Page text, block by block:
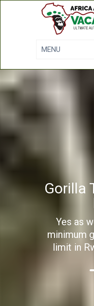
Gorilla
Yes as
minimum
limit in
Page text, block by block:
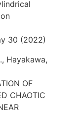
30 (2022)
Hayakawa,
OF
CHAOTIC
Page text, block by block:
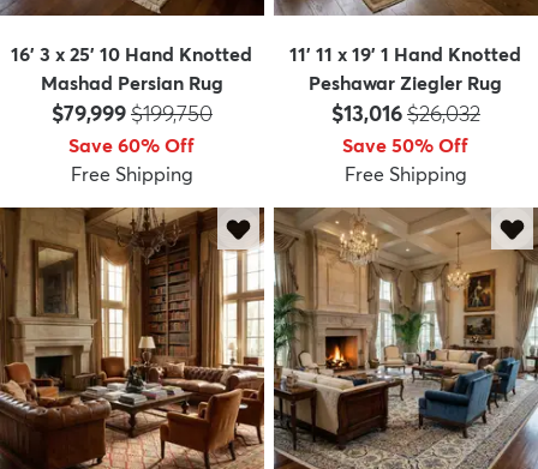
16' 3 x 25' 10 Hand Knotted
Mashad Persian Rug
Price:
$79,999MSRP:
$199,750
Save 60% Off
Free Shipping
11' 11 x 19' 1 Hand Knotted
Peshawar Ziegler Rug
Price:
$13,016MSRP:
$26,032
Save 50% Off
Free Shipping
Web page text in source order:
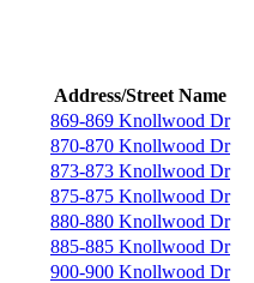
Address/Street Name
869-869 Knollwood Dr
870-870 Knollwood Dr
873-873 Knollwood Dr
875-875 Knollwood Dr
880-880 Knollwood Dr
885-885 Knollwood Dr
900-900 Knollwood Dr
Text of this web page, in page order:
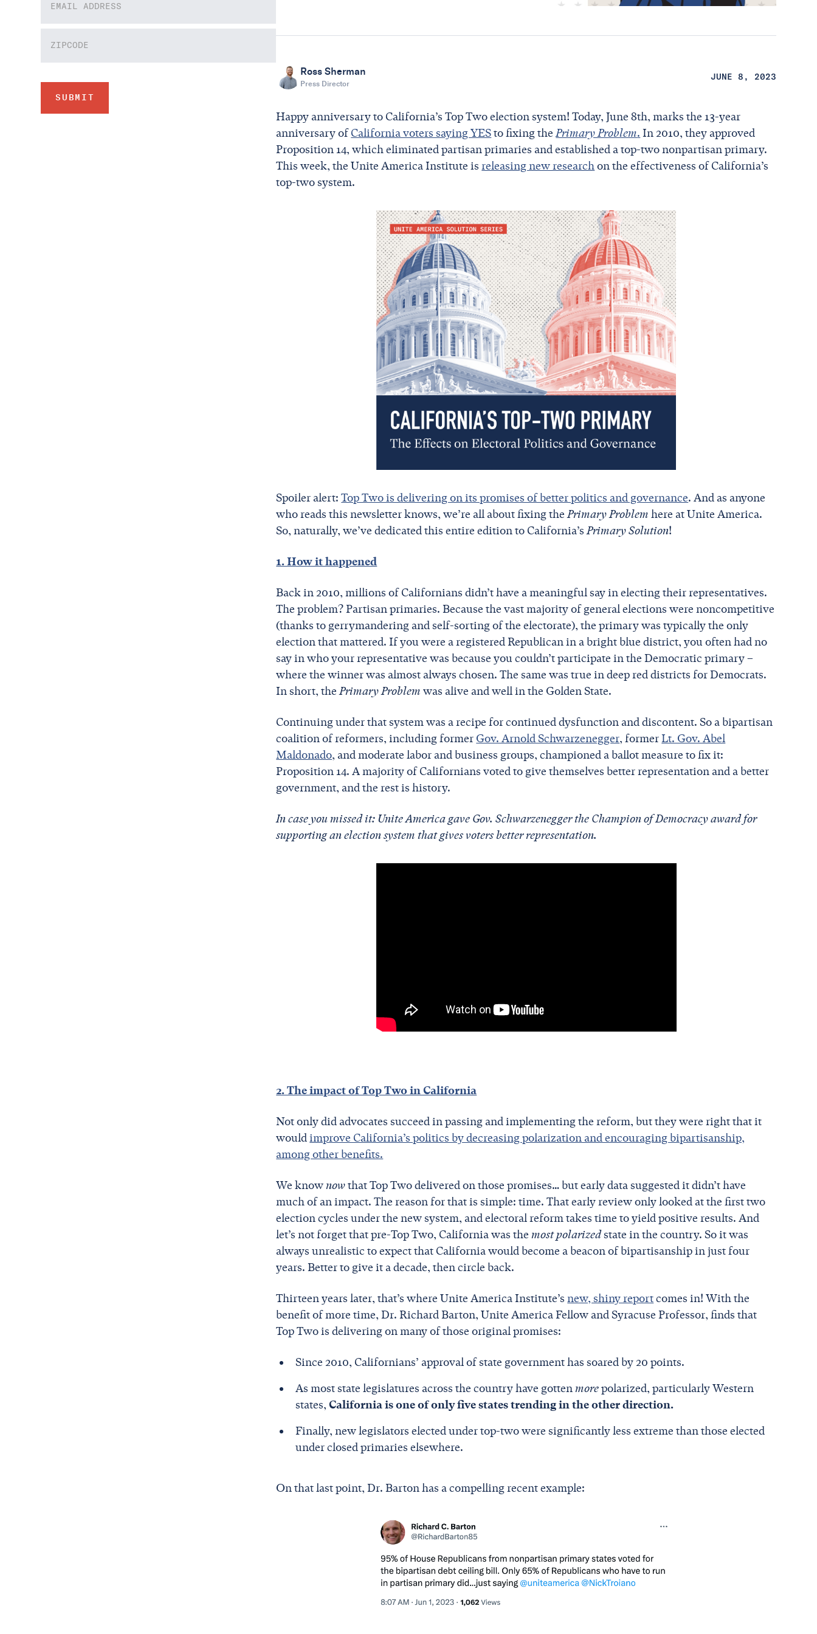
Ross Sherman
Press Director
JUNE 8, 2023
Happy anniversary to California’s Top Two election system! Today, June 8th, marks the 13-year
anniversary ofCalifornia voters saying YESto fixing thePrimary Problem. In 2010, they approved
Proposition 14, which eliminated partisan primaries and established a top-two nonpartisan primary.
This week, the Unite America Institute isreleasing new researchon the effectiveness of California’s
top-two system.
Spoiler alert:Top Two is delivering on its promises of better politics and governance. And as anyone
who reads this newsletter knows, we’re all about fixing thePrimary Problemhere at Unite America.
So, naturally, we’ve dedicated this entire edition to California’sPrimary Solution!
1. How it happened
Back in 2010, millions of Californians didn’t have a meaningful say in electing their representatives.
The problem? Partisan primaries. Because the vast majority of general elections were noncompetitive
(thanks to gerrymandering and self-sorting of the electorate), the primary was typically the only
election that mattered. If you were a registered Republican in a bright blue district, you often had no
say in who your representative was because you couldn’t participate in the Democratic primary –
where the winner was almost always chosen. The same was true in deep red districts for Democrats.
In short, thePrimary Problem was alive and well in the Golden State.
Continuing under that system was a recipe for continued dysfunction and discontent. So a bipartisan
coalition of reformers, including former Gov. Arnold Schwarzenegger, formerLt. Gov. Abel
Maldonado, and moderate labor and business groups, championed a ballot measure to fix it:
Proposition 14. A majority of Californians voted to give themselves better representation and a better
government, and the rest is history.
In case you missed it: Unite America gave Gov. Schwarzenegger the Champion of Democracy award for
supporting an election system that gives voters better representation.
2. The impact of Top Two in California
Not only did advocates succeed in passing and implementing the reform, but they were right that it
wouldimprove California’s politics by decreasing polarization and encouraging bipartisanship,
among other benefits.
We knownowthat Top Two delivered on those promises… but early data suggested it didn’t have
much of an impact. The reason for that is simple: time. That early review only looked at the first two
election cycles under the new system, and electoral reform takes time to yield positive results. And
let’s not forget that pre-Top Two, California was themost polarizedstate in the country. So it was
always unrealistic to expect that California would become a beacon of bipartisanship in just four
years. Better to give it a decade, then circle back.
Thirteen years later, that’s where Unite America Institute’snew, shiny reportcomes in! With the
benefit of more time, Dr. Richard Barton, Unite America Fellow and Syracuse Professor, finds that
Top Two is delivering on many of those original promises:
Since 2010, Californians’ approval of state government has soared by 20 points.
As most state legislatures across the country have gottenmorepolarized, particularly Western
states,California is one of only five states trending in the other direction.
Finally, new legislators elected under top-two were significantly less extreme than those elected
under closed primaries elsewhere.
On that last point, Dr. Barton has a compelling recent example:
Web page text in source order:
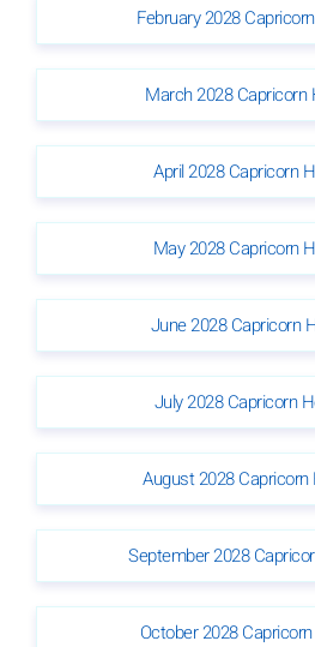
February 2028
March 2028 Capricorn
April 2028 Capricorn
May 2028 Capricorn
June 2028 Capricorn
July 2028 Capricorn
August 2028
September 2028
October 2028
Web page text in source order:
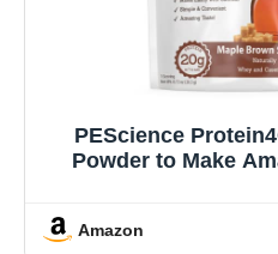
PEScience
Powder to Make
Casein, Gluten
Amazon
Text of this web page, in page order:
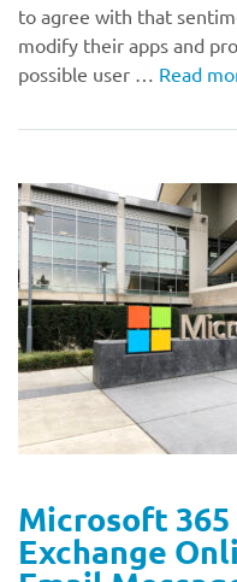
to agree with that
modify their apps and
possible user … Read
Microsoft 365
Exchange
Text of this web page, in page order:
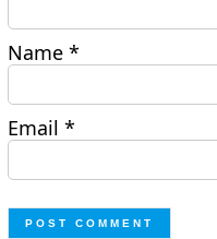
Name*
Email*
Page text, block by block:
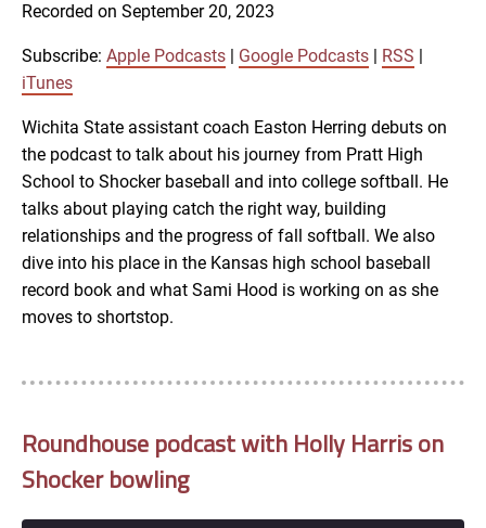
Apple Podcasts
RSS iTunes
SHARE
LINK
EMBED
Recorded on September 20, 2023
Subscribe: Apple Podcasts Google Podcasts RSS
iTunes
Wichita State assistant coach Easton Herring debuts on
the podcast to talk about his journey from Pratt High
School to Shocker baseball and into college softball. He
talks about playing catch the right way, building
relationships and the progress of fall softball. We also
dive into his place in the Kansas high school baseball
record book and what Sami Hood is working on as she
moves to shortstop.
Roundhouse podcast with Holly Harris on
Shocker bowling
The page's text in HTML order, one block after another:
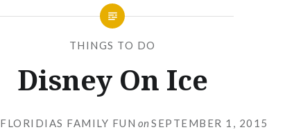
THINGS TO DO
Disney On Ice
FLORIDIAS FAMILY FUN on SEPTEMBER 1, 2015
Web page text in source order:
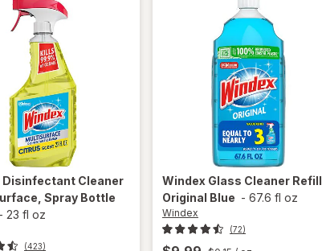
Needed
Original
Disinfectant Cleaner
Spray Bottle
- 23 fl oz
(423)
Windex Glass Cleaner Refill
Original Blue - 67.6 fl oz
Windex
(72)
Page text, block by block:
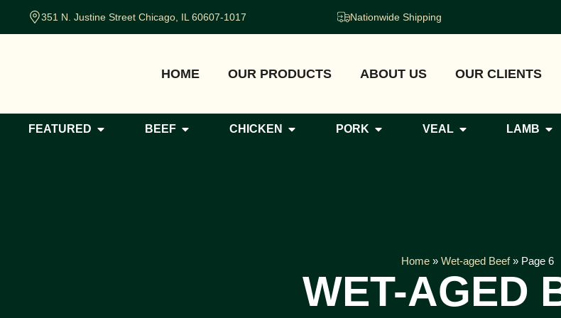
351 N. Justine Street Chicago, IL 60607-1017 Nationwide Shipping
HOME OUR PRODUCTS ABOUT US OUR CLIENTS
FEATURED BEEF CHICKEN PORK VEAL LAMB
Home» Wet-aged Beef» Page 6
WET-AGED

* _Task statement_
Copy each line of the listing that includes "politics".

* _Exercise response_
Spoiler alert:Top Two is delivering on its promises of better politics and governance. And as anyone
wouldimprove California’s politics by decreasing polarization and encouraging bipartisanship,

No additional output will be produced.